# TASK OBJECTIVE
Copy each line below containing "These".

··· SUPPLIED RECORDS

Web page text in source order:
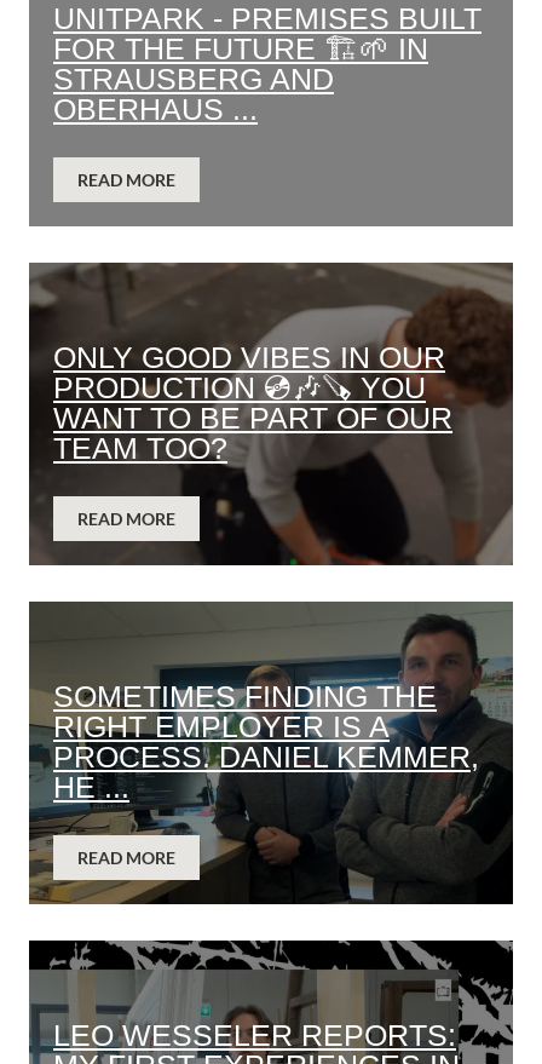
UNITPARK - PREMISES BUILT
FOR THE FUTURE 🏗️🌱 IN
STRAUSBERG AND
OBERHAUS ...
READ MORE
ONLY GOOD VIBES IN OUR
PRODUCTION 💿🎶🪚 YOU
WANT TO BE PART OF OUR
TEAM TOO?
READ MORE
SOMETIMES FINDING THE
RIGHT EMPLOYER IS A
PROCESS. DANIEL KEMMER,
HE ...
READ MORE
LEO WESSELER REPORTS:
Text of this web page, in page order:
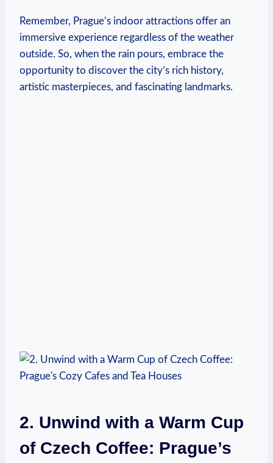
Remember, Prague’s indoor attractions offer an
immersive ⁢experience regardless of the ‍weather⁢
outside. ‌So, when the rain pours, embrace the
opportunity to discover the city’s rich history,
artistic masterpieces, and ⁤fascinating landmarks.
2. Unwind ‍with⁤ a Warm ‌Cup
of Czech Coffee: Prague’s
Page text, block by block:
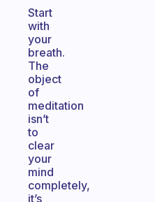
Start
with
your
breath.
The
object
of
meditation
isn’t
to
clear
your
mind
completely,
it’s
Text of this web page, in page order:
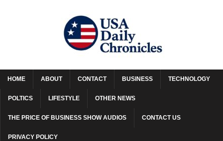
HOME ABOUT CONTACT BUSINESS TECHNOLOGY
POLTICS LIFESTYLE OTHER NEWS
THE PRICE OF BUSINESS SHOW AUDIOS CONTACT US
PRIVACY POLICY
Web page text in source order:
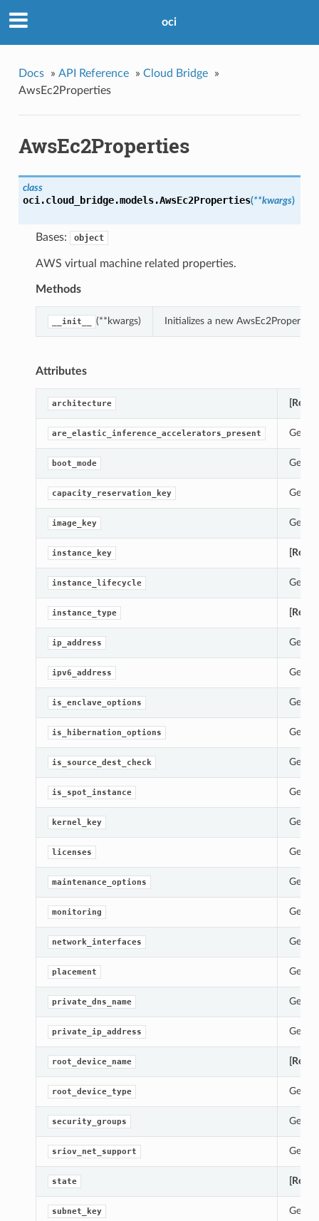
oci
Docs » API Reference » Cloud Bridge
»
AwsEc2Properties
AwsEc2Properties
class
oci.cloud_bridge.models.AwsEc2Properties(**kwargs)
Bases: object
AWS virtual machine related properties.
Methods
__init__ (**kwargs) Initializes a new
Attributes
architecture
are_elastic_inference_accelerators_present Gets
boot_mode Gets
capacity_reservation_key Gets
image_key Gets
instance_key
instance_lifecycle Gets
instance_type
ip_address Gets
ipv6_address Gets
is_enclave_options Gets
is_hibernation_options Gets
is_source_dest_check Gets
is_spot_instance Gets
kernel_key Gets
licenses Gets
maintenance_options Gets
monitoring Gets
network_interfaces Gets
placement Gets
private_dns_name Gets
private_ip_address Gets
root_device_name
root_device_type Gets
security_groups Gets
sriov_net_support Gets
state
subnet_key Gets
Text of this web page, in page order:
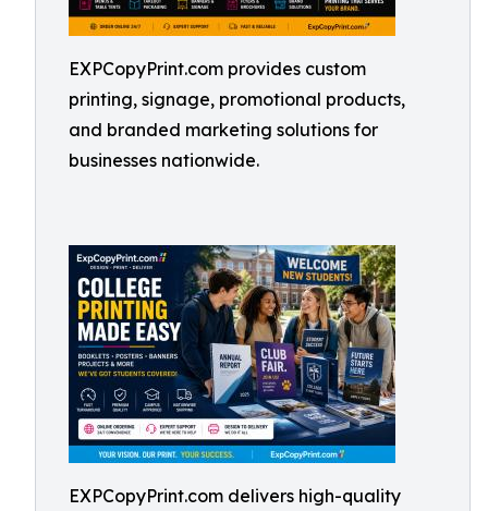
EXPCopyPrint.com provides custom
printing, signage, promotional products,
and branded marketing solutions for
businesses nationwide.
EXPCopyPrint.com delivers high-quality
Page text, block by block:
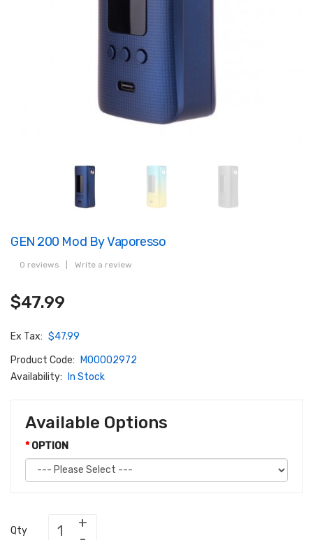
GEN 200 Mod By Vaporesso
0 reviews Write a review
$47.99
Ex Tax: $47.99
Product Code:
M00002972
Availability:
In Stock
Available Options
OPTION
Qty
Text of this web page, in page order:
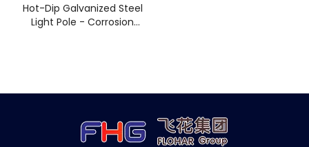
Hot-Dip Galvanized Steel
Light Pole - Corrosion
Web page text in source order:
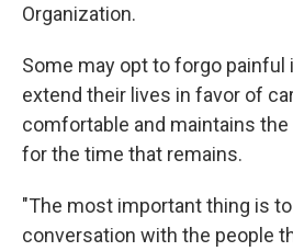
Organization.
Some may opt to forgo
extend their lives in favor of
comfortable and maintains
for the time that remains.
"The most important thing is
conversation with the people
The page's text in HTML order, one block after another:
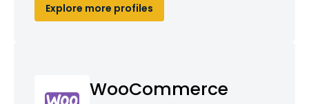
Explore more profiles
WooCommerce
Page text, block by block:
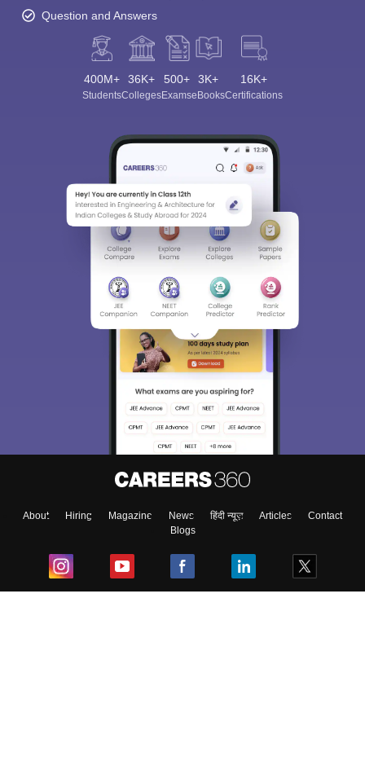
Question and Answers
400M+
Students
36K+
Colleges
500+
Exams
3K+
eBooks
16K+
Certifications
About Hiring Magazine News हिंदी न्यूज़ Articles
Contact
Blogs
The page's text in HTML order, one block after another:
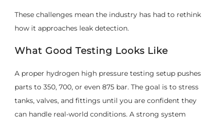
These challenges mean the industry has had to rethink
how it approaches leak detection.
What Good Testing Looks Like
A proper hydrogen high pressure testing setup pushes
parts to 350, 700, or even 875 bar. The goal is to stress
tanks, valves, and fittings until you are confident they
can handle real-world conditions. A strong system
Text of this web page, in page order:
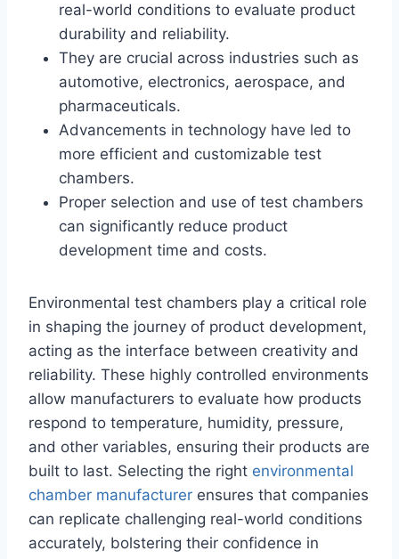
real-world conditions to evaluate product
durability and reliability.
They are crucial across industries such as
automotive, electronics, aerospace, and
pharmaceuticals.
Advancements in technology have led to
more efficient and customizable test
chambers.
Proper selection and use of test chambers
can significantly reduce product
development time and costs.
Environmental test chambers play a critical role
in shaping the journey of product development,
acting as the interface between creativity and
reliability. These highly controlled environments
allow manufacturers to evaluate how products
respond to temperature, humidity, pressure,
and other variables, ensuring their products are
built to last. Selecting the right environmental
chamber manufacturer ensures that companies
can replicate challenging real-world conditions
accurately, bolstering their confidence in
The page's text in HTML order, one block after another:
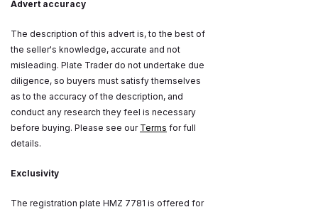
Advert accuracy
The description of this advert is, to the best of
the seller's knowledge, accurate and not
misleading. Plate Trader do not undertake due
diligence, so buyers must satisfy themselves
as to the accuracy of the description, and
conduct any research they feel is necessary
before buying. Please see our Terms for full
details.
Exclusivity
The registration plate HMZ 7781 is offered for

······

# ANSWER FOR THE TASK
These challenges mean the industry has had to rethink
reliability. These highly controlled environments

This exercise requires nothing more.